§ **ASSIGNMENT**
What should come back is the data below, word for word, minus any picture.
□ □ □ □ □ □ □
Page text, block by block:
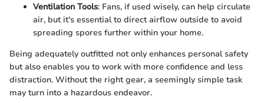
Ventilation Tools: Fans, if used wisely, can help circulate
air, but it's essential to direct airflow outside to avoid
spreading spores further within your home.
Being adequately outfitted not only enhances personal safety
but also enables you to work with more confidence and less
distraction. Without the right gear, a seemingly simple task
may turn into a hazardous endeavor.
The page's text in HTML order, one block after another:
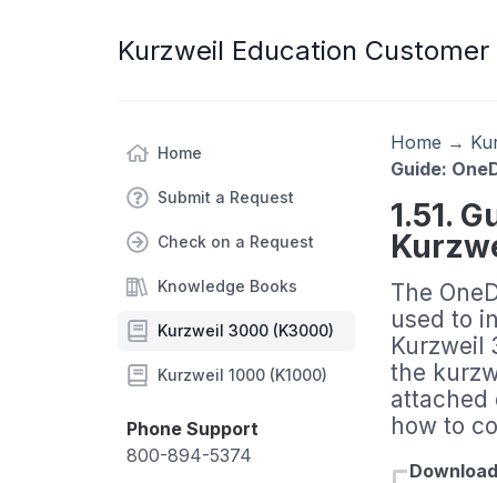
Kurzweil Education
Home
Submit a Request
Check on a Request
Knowledge Books
Kurzweil 3000 (K3000)
Kurzweil 1000 (K1000)
Phone Support
800-894-5374
Home →
Guide:
1.51.
The
used to
Kurzweil
the
attached
how to
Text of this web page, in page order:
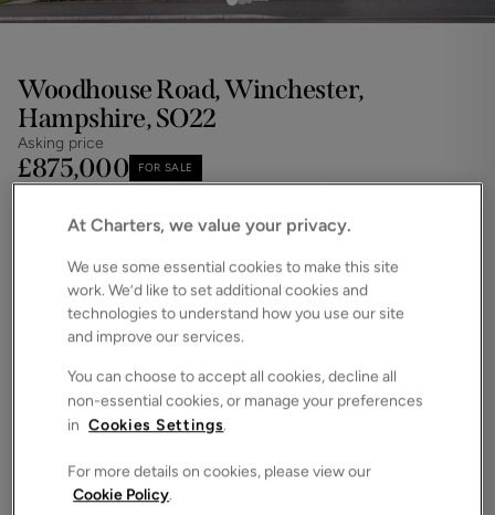
Woodhouse Road, Winchester,
Hampshire, SO22
Asking price
£875,000 FOR SALE
Floorplan
ROOMS
4 Bedrooms / 3 Bathrooms
1,658 Square Feet
ENERGY PERFORMANCE CERTIFICATE (EPC)
COUNCIL TAX
At Charters, we value your privacy.
We use some essential cookies to make this site
work. We’d like to set additional cookies and
technologies to understand how you use our site
and improve our services.
You can choose to accept all cookies, decline all
non-essential cookies, or manage your preferences
in Cookies Settings.
For more details on cookies, please view our
Cookie Policy.
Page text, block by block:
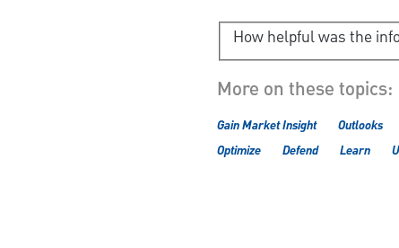
How helpful was the
More on these topics:
Gain Market Insight Outlooks
Optimize
Defend Learn
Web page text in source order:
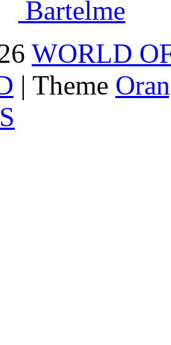
WORLD
| Theme
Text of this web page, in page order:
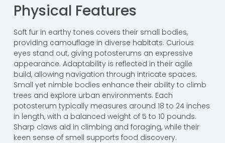
Physical Features
Soft fur in earthy tones covers their small bodies,
providing camouflage in diverse habitats. Curious
eyes stand out, giving potosterums an expressive
appearance. Adaptability is reflected in their agile
build, allowing navigation through intricate spaces.
Small yet nimble bodies enhance their ability to climb
trees and explore urban environments. Each
potosterum typically measures around 18 to 24 inches
in length, with a balanced weight of 5 to 10 pounds.
Sharp claws aid in climbing and foraging, while their
keen sense of smell supports food discovery.
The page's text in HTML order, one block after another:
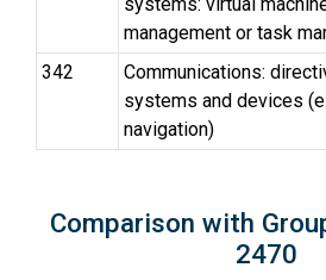
management or task
342
Communications:
systems and devices
navigation)
Comparison with
2470
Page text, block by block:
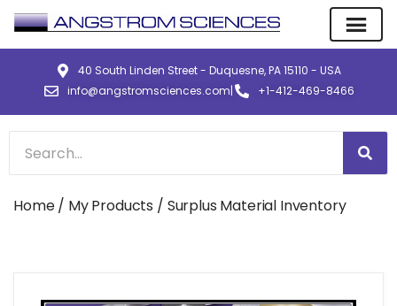
40 South Linden Street - Duquesne, PA 15110 - USA
info@angstromsciences.com| +1-412-469-8466
Home/ My Products / Surplus Material Inventory
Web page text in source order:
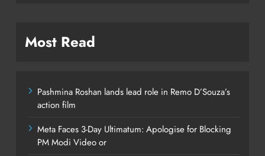
Most Read
Pashmina Roshan lands lead role in Remo D’Souza’s
action film
Meta Faces 3-Day Ultimatum: Apologise for Blocking
PM Modi Video or
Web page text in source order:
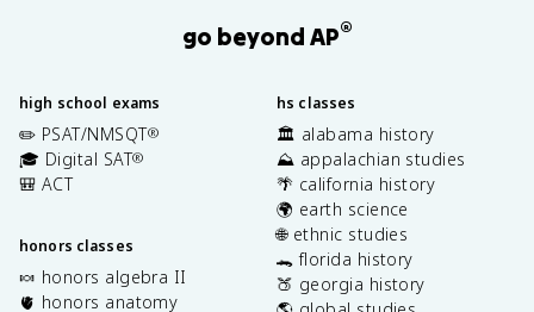
go beyond AP®
high school exams
✏️ PSAT/NMSQT®
🎓 Digital SAT®
🎒 ACT
honors classes
🍬 honors algebra II
🫀 honors anatomy
hs classes
🏛️ alabama history
⛰️ appalachian studies
🌴 california history
🌍 earth science
🌐 ethnic studies
🐊 florida history
🍑 georgia history
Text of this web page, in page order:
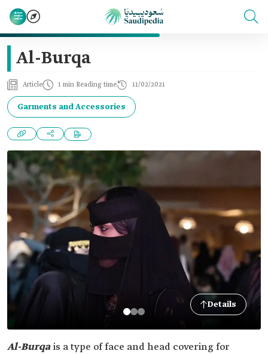
Al-Burqa
Article 1 min Reading time 11/02/2021
Garments and Accessories
Details
Al-Burqais a type of face and head covering for
□ □ □ □ □ □ □
§ **THE ANSWER**
Page text, block by block:
Ventilation Tools: Fans, if used wisely, can help circulate
air, but it's essential to direct airflow outside to avoid
spreading spores further within your home.
Being adequately outfitted not only enhances personal safety
but also enables you to work with more confidence and less
distraction. Without the right gear, a seemingly simple task
may turn into a hazardous endeavor.
The page's text in HTML order, one block after another:
Kurzweil Education
Home
Submit a Request
Check on a Request
Knowledge Books
Kurzweil 3000 (K3000)
Kurzweil 1000 (K1000)
Phone Support
800-894-5374
Home →
Guide:
1.51.
The
used to
Kurzweil
the
attached
how to
Text of this web page, in page order:
Woodhouse Road, Winchester,
Hampshire, SO22
Asking price
£875,000 FOR SALE
Floorplan
ROOMS
4 Bedrooms / 3 Bathrooms
1,658 Square Feet
ENERGY PERFORMANCE CERTIFICATE (EPC)
COUNCIL TAX
At Charters, we value your privacy.
We use some essential cookies to make this site
work. We’d like to set additional cookies and
technologies to understand how you use our site
and improve our services.
You can choose to accept all cookies, decline all
non-essential cookies, or manage your preferences
in Cookies Settings.
For more details on cookies, please view our
Cookie Policy.
Page text, block by block:
How helpful was the
More on these topics:
Gain Market Insight Outlooks
Optimize
Defend Learn
Web page text in source order:
WORLD
| Theme
Text of this web page, in page order:
Physical Features
Soft fur in earthy tones covers their small bodies,
providing camouflage in diverse habitats. Curious
eyes stand out, giving potosterums an expressive
appearance. Adaptability is reflected in their agile
build, allowing navigation through intricate spaces.
Small yet nimble bodies enhance their ability to climb
trees and explore urban environments. Each
potosterum typically measures around 18 to 24 inches
in length, with a balanced weight of 5 to 10 pounds.
Sharp claws aid in climbing and foraging, while their
keen sense of smell supports food discovery.
The page's text in HTML order, one block after another:
management or task
342
Communications:
systems and devices
navigation)
Comparison with
2470
Page text, block by block:
40 South Linden Street - Duquesne, PA 15110 - USA
info@angstromsciences.com| +1-412-469-8466
Home/ My Products / Surplus Material Inventory
Web page text in source order:
Most Read
Pashmina Roshan lands lead role in Remo D’Souza’s
action film
Meta Faces 3-Day Ultimatum: Apologise for Blocking
PM Modi Video or
Web page text in source order:
go beyond AP®
high school exams
✏️ PSAT/NMSQT®
🎓 Digital SAT®
🎒 ACT
honors classes
🍬 honors algebra II
🫀 honors anatomy
hs classes
🏛️ alabama history
⛰️ appalachian studies
🌴 california history
🌍 earth science
🌐 ethnic studies
🐊 florida history
🍑 georgia history
Text of this web page, in page order:
Al-Burqa
Article 1 min Reading time 11/02/2021
Garments and Accessories
Details
Al-Burqais a type of face and head covering for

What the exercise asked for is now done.